The Pulitzer Prize-winning Viet Thanh Nguyen tells stories about people poised between their devastated homeland and their affluent adopted country

     Consider the distinctions between the words “expat,” “immigrant,” “refugee.” “Expat” suggests a cosmopolitan spirit and resources that allow mobility; to be an “immigrant” suggests some measure of need. A “refugee” is, by definition, desperate: he has been displaced from his home, has been rendered stateless, has few or no resources. The expat retains an identity as he retains his citizenship, his privileges; the refugee loses his identity amid the anonymity of many others like him.

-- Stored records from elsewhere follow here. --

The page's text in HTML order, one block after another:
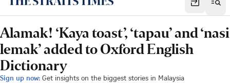
Alamak! ‘Kaya toast’, ‘tapau’ and ‘nasi
lemak’ added to Oxford English
Dictionary
Sign up now: Get insights on the biggest stories in Malaysia
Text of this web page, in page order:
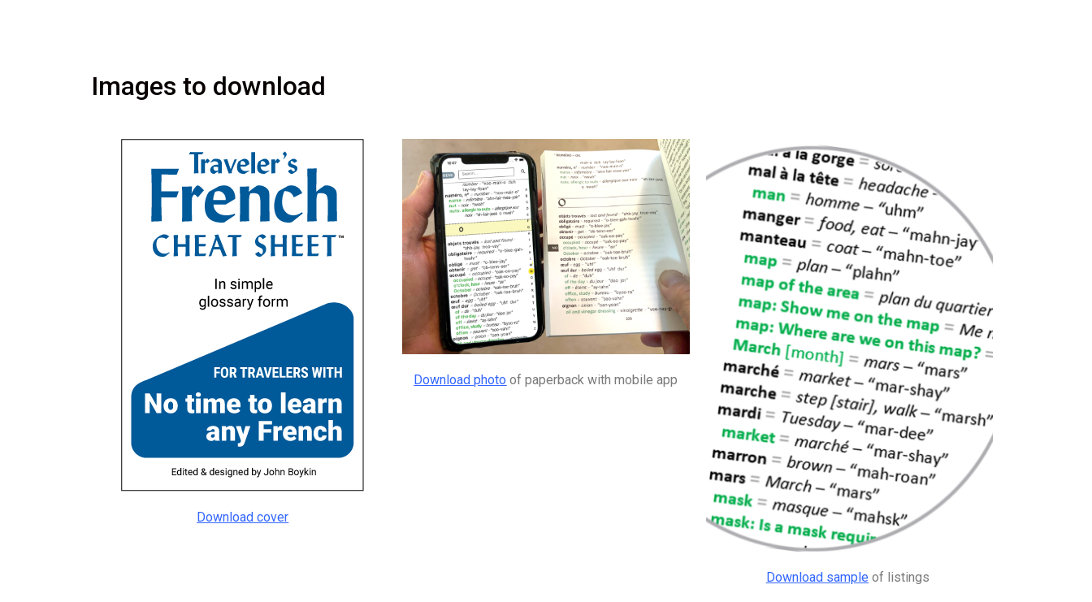
Images to download
Download cover
Download photo of paperback with mobile app
Download sample of listings
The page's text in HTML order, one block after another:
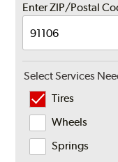
Enter ZIP/Postal
Select Services
Tires
Wheels
Springs
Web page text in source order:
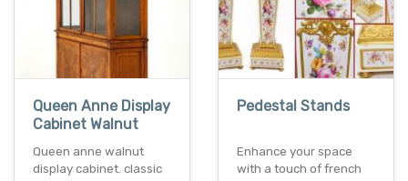
Queen Anne Display
Cabinet Walnut
Queen anne walnut
display cabinet. classic
Pedestal Stands
Enhance your space
with a touch of french
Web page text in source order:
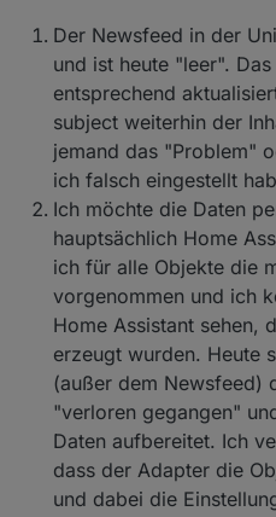
Der Newsfeed in der
und ist heute "leer".
entsprechend
subject weiterhin der
jemand das "Problem"
ich falsch eingestellt
Ich möchte die Daten
hauptsächlich Home
ich für alle Objekte die
vorgenommen und ich
Home Assistant sehen,
erzeugt wurden. Heute
(außer dem Newsfeed)
"verloren gegangen"
Daten aufbereitet. Ich
dass der Adapter die
und dabei die
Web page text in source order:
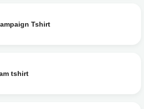
Tshirt
tshirt
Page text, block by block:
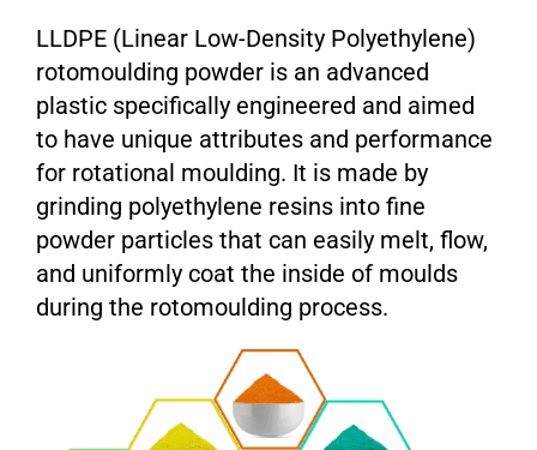
LLDPE (Linear Low-Density Polyethylene)
rotomoulding powder is an advanced
plastic specifically engineered and aimed
to have unique attributes and performance
for rotational moulding. It is made by
grinding polyethylene resins into fine
powder particles that can easily melt, flow,
and uniformly coat the inside of moulds
during the rotomoulding process.
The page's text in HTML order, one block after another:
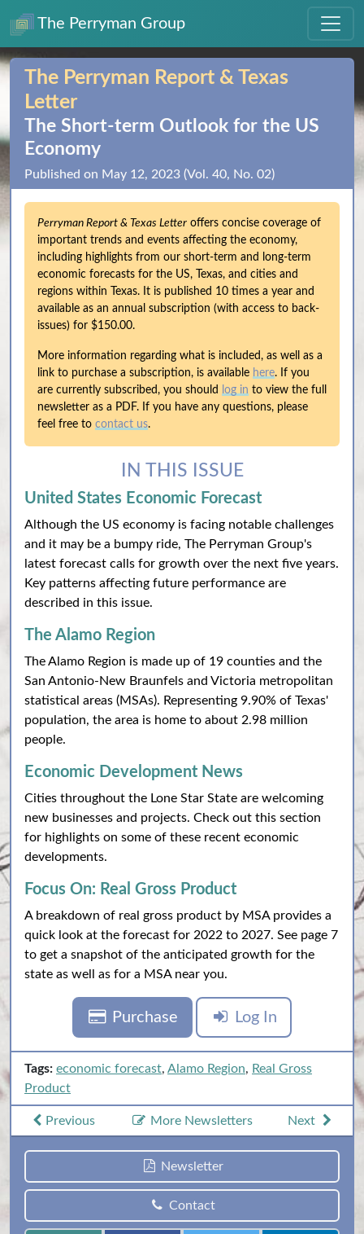
The Perryman Group
The Perryman Report & Texas
Letter
The Short‑term Outlook for the US
Economy
Published on May 12, 2023 (Vol. 40, No. 02)
Perryman Report & Texas Letter offers concise coverage of
important trends and events affecting the economy,
including highlights from our short-term and long-term
economic forecasts for the US, Texas, and cities and
regions within Texas. It is published 10 times a year and
available as an annual subscription (with access to back-
issues) for $150.00.
More information regarding what is included, as well as a
link to purchase a subscription, is available here. If you
are currently subscribed, you should
log in to view the full
newsletter as a PDF. If you have any questions, please
feel free to contact us.
IN THIS ISSUE
United States Economic Forecast
Although the US economy is facing notable challenges
and it may be a bumpy ride, The Perryman Group's
latest forecast calls for growth over the next five years.
Key patterns affecting future performance are
described in this issue.
The Alamo Region
The Alamo Region is made up of 19 counties and the
San Antonio-New Braunfels and Victoria metropolitan
statistical areas (MSAs). Representing 9.90% of Texas'
population, the area is home to about 2.98 million
people.
Economic Development News
Cities throughout the Lone Star State are welcoming
new businesses and projects. Check out this section
for highlights on some of these recent economic
developments.
Focus On: Real Gross Product
A breakdown of real gross product by MSA provides a
quick look at the forecast for 2022 to 2027. See page 7
to get a snapshot of the anticipated growth for the
state as well as for a MSA near you.
Purchase Log In
Tags: economic forecast, Alamo Region, Real Gross
Product
Previous More Newsletters Next
Newsletter
Contact
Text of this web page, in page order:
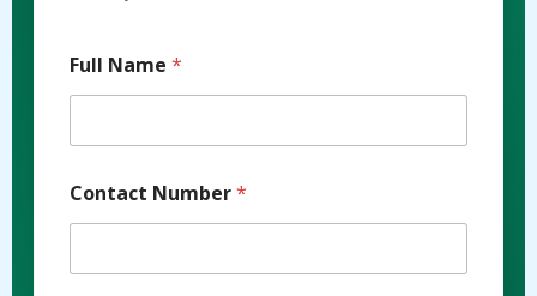
Full Name *
Contact Number*
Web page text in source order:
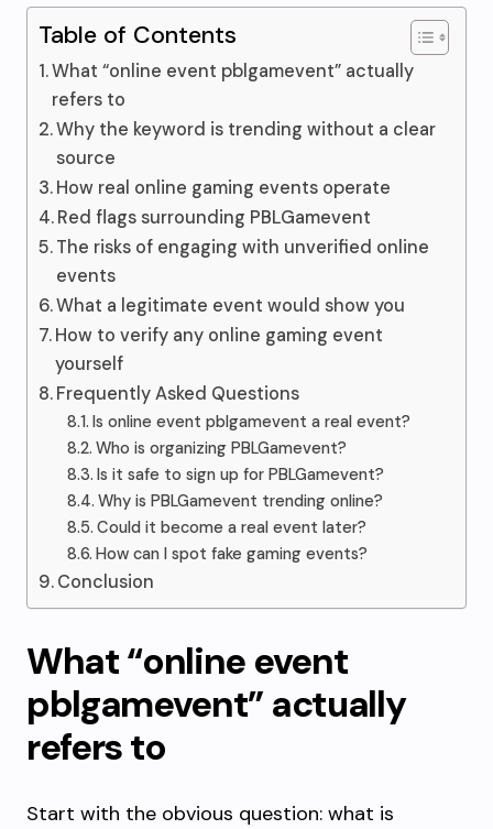
Table of Contents
What “online event pblgamevent” actually
refers to
Why the keyword is trending without a clear
source
How real online gaming events operate
Red flags surrounding PBLGamevent
The risks of engaging with unverified online
events
What a legitimate event would show you
How to verify any online gaming event
yourself
Frequently Asked Questions
Is online event pblgamevent a real event?
Who is organizing PBLGamevent?
Is it safe to sign up for PBLGamevent?
Why is PBLGamevent trending online?
Could it become a real event later?
How can I spot fake gaming events?
Conclusion
What “online event
pblgamevent” actually
refers to
Start with the obvious question: what is
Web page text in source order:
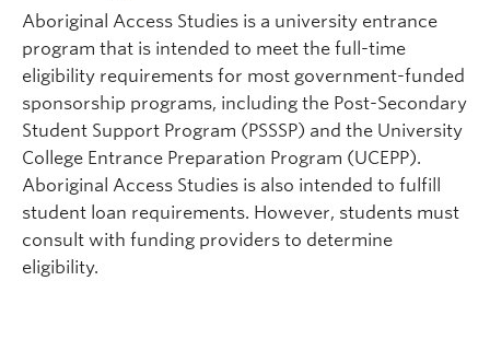
Aboriginal Access Studies is a university entrance
program that is intended to meet the full-time
eligibility requirements for most government-funded
sponsorship programs, including the Post-Secondary
Student Support Program (PSSSP) and the University
College Entrance Preparation Program (UCEPP).
Aboriginal Access Studies is also intended to fulfill
student loan requirements. However, students must
consult with funding providers to determine
eligibility.
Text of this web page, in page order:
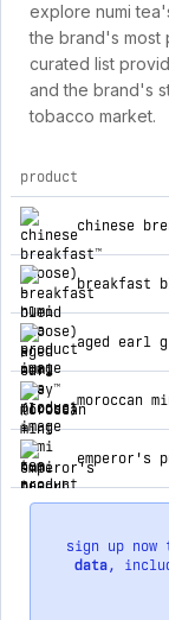
explore numi
the brand's most
curated list
and the brand's
tobacco market.
top products for
product
moroccan
sign up
data,
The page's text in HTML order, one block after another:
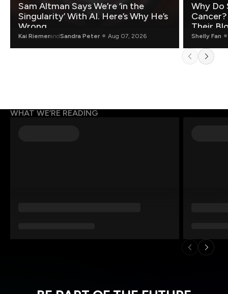
Sam Altman Says We’re ‘in the
Singularity’ With AI. Here’s Why He’s
Wrong.
Kai RiemerandSandra Peter Aug 07, 2026
Why Do
Their
Shelly Fan
WHAT WE’RE READING
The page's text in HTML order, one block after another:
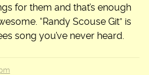
for them and that’s enough
“Randy Scouse Git” is
song you’ve never heard.
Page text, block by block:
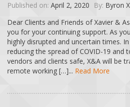
Published on: April 2, 2020 By: Byron
Dear Clients and Friends of Xavier &
you for your continuing support. As
highly disrupted and uncertain times.
reducing the spread of COVID-19 and
vendors and clients safe, X&A will be
remote working […]... Read More
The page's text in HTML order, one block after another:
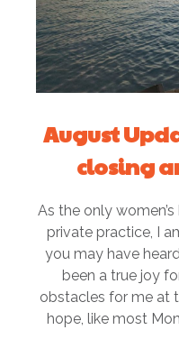
August
closing
As the only
private practice, I
you may have
been a true joy
obstacles for me at
hope, like most
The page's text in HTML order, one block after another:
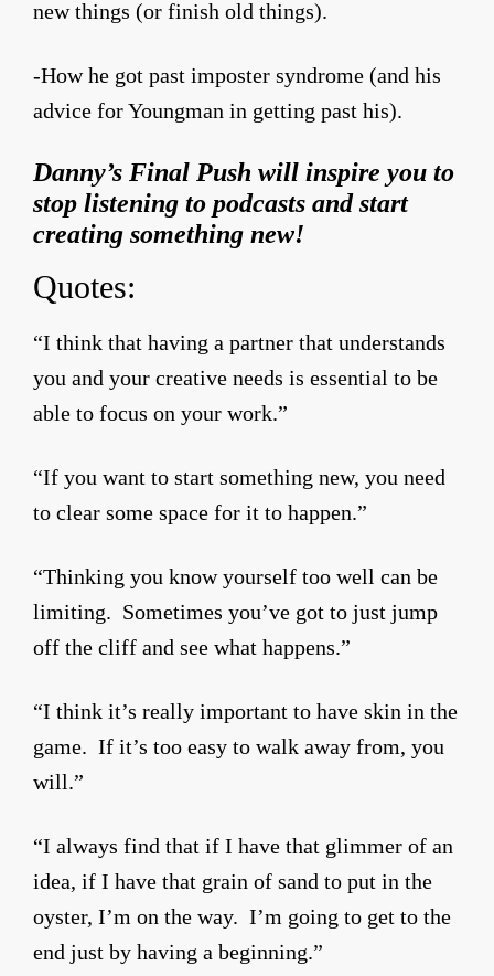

In the way that enslaved persons are truncated by the term “slaves,” defined by their condition, there’s a loss of identity in the category term “refugees.” It might seem to be more humane, and accurate, to give someone who is forced to seek refuge a more expansive designation: “displaced person.”

     Viet Thanh Nguyen, one of our great chroniclers of displacement, appears to value the term “refugee” precisely for the punitive violence it betrays. Born in 1971, he is, by self-description, the son of Vietnamese refugees, and he has been a refugee himself; he has married a refugee, a fellow-writer named Lan Duong. In the acknowledgments of The Refugees (Grove), his beautiful and heartrending new story collection, he speaks of his son, Ellison: “By the time this book is published, he will be nearly the age I was when I became a refugee.” 

     It is hardly surprising that the refugee is obsessed with identity, both personal and ethnic. He is likely to be highly sensitive to others’ interpretations of him and of his “minority” culture. And so his peripheral status confers certain advantages, for he is in a position to see what others do not. As Nguyen has recounted, in an afterword to his début novel, The Sympathizer (2015), “I watched ‘Apocalypse Now’ and saw American sailors massacre a sampan full of civilians and Martin Sheen shoot a wounded woman in cold blood. I watched ‘Platoon’ and heard the audience cheering and clapping when the Americans killed Vietnamese soldiers. These scenes . . . left me shaking with rage.”

     Thrilling in its virtuosity, as in its masterly exploitation of the espionage-thriller genre, The Sympathizer was awarded the Pulitzer Prize, and has come to be considered one of the greatest of Vietnam War novels. The book’s (unnamed) narrator speaks in an audaciously postmodernist voice, echoing not only Vladimir Nabokov and Ralph Ellison but the Dostoyevsky of Notes from the Underground:

I am a spy, a sleeper, a spook, a man of two faces. Perhaps not surprisingly, I am also a man of two minds. I am not some misunderstood mutant from a comic book or a horror movie, although some have treated me as such. I am simply able to see any issue from both sides. Sometimes I flatter myself that this is a talent, and although it is admittedly one of the minor talents, it is perhaps also the sole talent I possess.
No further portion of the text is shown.